As described above, according to the present invention, by forming the second black stripe pattern, it is possible to suppress the halation which has been conventionally generated and to make the phosphor ink pattern shine with high precision, and to obtain a high-definition character. It is possible to provide an image display device capable of displaying an image with a clear contour.

Further, according to the present invention, by forming the black stripe pattern for shielding, it is possible to prevent the deterioration of the color purity due to the overlapping portion of the phosphor ink pattern 3 which has been conventionally generated, and to make the phosphor ink pattern shine accurately.
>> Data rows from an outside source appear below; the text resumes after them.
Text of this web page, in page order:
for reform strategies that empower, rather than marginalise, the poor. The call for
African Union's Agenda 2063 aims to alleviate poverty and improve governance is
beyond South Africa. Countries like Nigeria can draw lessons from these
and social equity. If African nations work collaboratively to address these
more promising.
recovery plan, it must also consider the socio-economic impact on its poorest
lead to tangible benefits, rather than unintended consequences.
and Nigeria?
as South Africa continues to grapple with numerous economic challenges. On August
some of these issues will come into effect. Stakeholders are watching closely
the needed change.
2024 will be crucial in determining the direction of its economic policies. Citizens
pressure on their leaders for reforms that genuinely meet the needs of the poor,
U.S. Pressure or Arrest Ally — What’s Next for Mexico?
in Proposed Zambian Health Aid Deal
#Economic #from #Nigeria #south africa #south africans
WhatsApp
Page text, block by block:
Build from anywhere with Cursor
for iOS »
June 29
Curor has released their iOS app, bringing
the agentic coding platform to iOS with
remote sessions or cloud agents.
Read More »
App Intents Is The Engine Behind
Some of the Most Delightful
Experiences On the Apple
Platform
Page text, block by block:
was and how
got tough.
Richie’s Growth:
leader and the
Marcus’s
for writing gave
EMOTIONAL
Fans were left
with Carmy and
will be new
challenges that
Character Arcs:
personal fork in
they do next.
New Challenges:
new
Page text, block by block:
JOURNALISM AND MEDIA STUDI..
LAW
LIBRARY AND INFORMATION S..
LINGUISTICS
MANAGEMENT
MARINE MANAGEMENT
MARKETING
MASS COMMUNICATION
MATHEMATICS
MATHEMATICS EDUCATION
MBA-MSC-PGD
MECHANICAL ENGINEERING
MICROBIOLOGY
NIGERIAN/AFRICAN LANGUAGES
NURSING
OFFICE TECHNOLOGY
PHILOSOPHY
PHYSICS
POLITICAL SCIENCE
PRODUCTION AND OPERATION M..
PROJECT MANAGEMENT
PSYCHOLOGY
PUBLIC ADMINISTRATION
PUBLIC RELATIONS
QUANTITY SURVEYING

It is possible to provide an image display device capable of

[Brief description of drawings]

FIG. 1 is a sectional view of a phosphor ink pattern and a black stripe pattern according to a first embodiment of the present invention.

FIG. 2 is a diagram showing the behavior of an electron beam in the image display device according to the first embodiment of the present invention.
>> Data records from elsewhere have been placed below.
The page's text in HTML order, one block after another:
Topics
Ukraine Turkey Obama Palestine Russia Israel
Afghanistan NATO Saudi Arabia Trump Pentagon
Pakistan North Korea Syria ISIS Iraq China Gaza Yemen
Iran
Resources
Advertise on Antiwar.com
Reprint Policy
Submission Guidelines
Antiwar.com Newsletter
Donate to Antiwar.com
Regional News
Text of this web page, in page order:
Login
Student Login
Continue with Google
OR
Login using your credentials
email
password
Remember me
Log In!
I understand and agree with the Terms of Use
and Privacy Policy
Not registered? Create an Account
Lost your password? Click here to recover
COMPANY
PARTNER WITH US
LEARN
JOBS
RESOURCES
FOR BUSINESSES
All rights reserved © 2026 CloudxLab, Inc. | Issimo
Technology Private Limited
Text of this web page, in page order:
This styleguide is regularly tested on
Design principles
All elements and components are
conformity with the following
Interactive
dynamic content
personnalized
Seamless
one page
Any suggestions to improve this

FIG. 3 is an enlarged view showing the behavior of an electron beam in the image display device according to the first embodiment of the present invention.

FIG. 4 is a sectional view of a phosphor ink pattern and a black stripe pattern in an image display device according to a second embodiment of the present invention.

FIG. 5 is an enlarged sectional view of a phosphor ink pattern and a black stripe pattern in an image display device according to a second embodiment of the present invention.

FIG. 6 is a diagram showing the behavior of an electron beam in a conventional image display device.

FIG. 7 is a diagram showing a conventional halation.

FIG. 8 is a sectional view of a conventional phosphor ink pattern and a black stripe pattern.

FIG. 9 is a sectional view of a phosphor ink pattern and a black stripe pattern in a conventional image display device.

FIG. 10 is an enlarged cross-sectional view of a phosphor ink pattern and a black stripe pattern in a conventional image display device.

FIG. 11 is a cross-sectional view of a phosphor ink pattern and a black stripe pattern in a conventional image display device.

FIG. 12 is a sectional view of a phosphor ink pattern and a black stripe pattern in a conventional image display device.

[Explanation of symbols]

 1,11 Glass substrate 2,12 Black stripe pattern 3,13 Phosphor ink pattern 4 Second black stripe pattern 5,15 Electron beam 6,16 Secondary electron 14 Black stripe pattern for shielding

Claims (2)

[Claims] 1. A plurality of phosphor ink patterns formed on a glass substrate, a plurality of black stripe patterns formed between the plurality of phosphor ink patterns, and a plurality of black stripe patterns formed on the plurality of black stripe patterns. An image display device comprising a second black stripe pattern. 2. A plurality of phosphor ink patterns formed on a glass substrate, a plurality of black stripe patterns formed between the plurality of phosphor ink patterns, and a plurality of black stripe patterns formed on the plurality of black stripe patterns, An image display device comprising a shielding black stripe pattern for shielding a part of the phosphor ink pattern.